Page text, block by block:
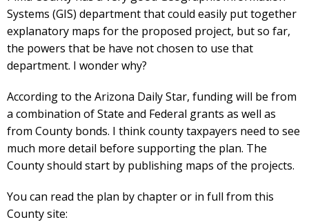
Systems (GIS) department that could easily put together
explanatory maps for the proposed project, but so far,
the powers that be have not chosen to use that
department. I wonder why?
According to the Arizona Daily Star, funding will be from
a combination of State and Federal grants as well as
from County bonds. I think county taxpayers need to see
much more detail before supporting the plan. The
County should start by publishing maps of the projects.
You can read the plan by chapter or in full from this
County site:
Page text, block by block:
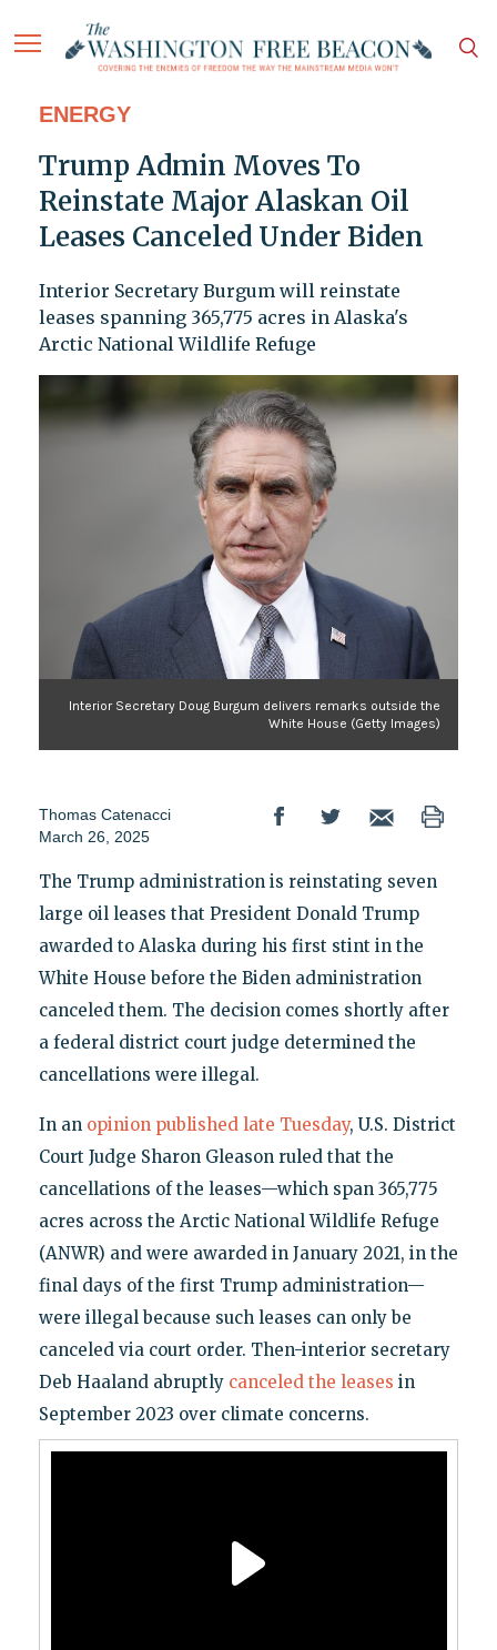
ENERGY
Trump Admin Moves To
Reinstate Major Alaskan Oil
Leases Canceled Under Biden
Interior Secretary Burgum will reinstate
leases spanning 365,775 acres in Alaska's
Arctic National Wildlife Refuge
Interior Secretary Doug Burgum delivers remarks outside the
White House (Getty Images)
Thomas Catenacci
March 26, 2025
The Trump administration is reinstating seven
large oil leases that President Donald Trump
awarded to Alaska during his first stint in the
White House before the Biden administration
canceled them. The decision comes shortly after
a federal district court judge determined the
cancellations were illegal.
In an opinion published late Tuesday, U.S. District
Court Judge Sharon Gleason ruled that the
cancellations of the leases—which span 365,775
acres across the Arctic National Wildlife Refuge
(ANWR) and were awarded in January 2021, in the
final days of the first Trump administration—
were illegal because such leases can only be
canceled via court order. Then-interior secretary
Deb Haaland abruptly canceled the leases in
September 2023 over climate concerns.
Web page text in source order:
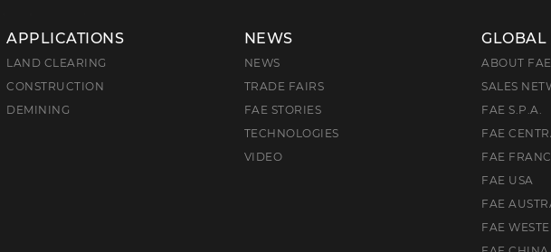
APPLICATIONS
LAND CLEARING
CONSTRUCTION
DEMINING
NEWS
NEWS
TRADE FAIRS
FAE STORIES
TECHNOLOGIES
VIDEO
GLOBAL
ABOUT FAE
SALES
FAE S.P.A.
FAE
FAE
FAE USA
FAE
FAE
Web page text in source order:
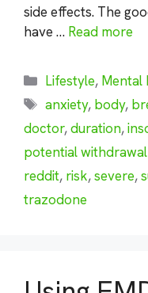
side effects. The
have … Read more
Categories
Lifestyle, Mental
Tags
anxiety, body,
doctor,duration,
potential
reddit, risk,severe,
trazodone
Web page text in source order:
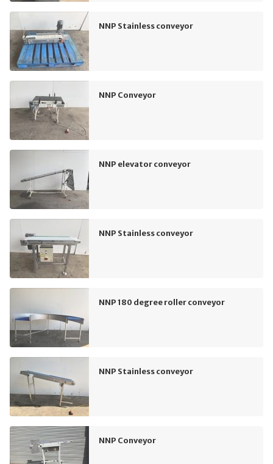
NNP Stainless conveyor
NNP Conveyor
NNP elevator conveyor
NNP Stainless conveyor
NNP 180 degree roller conveyor
NNP Stainless conveyor
NNP Conveyor
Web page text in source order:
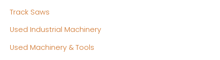
Track Saws
Used Industrial Machinery
Used Machinery & Tools
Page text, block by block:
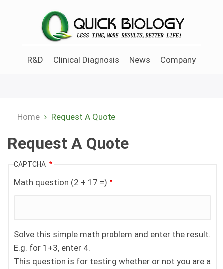
R&D
Clinical Diagnosis News Company
Home Request A Quote
Request A Quote
CAPTCHA
Math question (2 + 17 =)
Solve this simple math problem and enter the result.
E.g. for 1+3, enter 4.
This question is for testing whether or not you are a
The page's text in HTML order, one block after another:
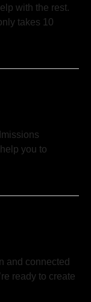
with the rest.
takes 10
you to
and connected
ready to create

= = =

Write out every line in the data that holds the string "after".

▸ **Written answer**
canceled them. The decision comes shortly after
The page's text in HTML order, one block after another:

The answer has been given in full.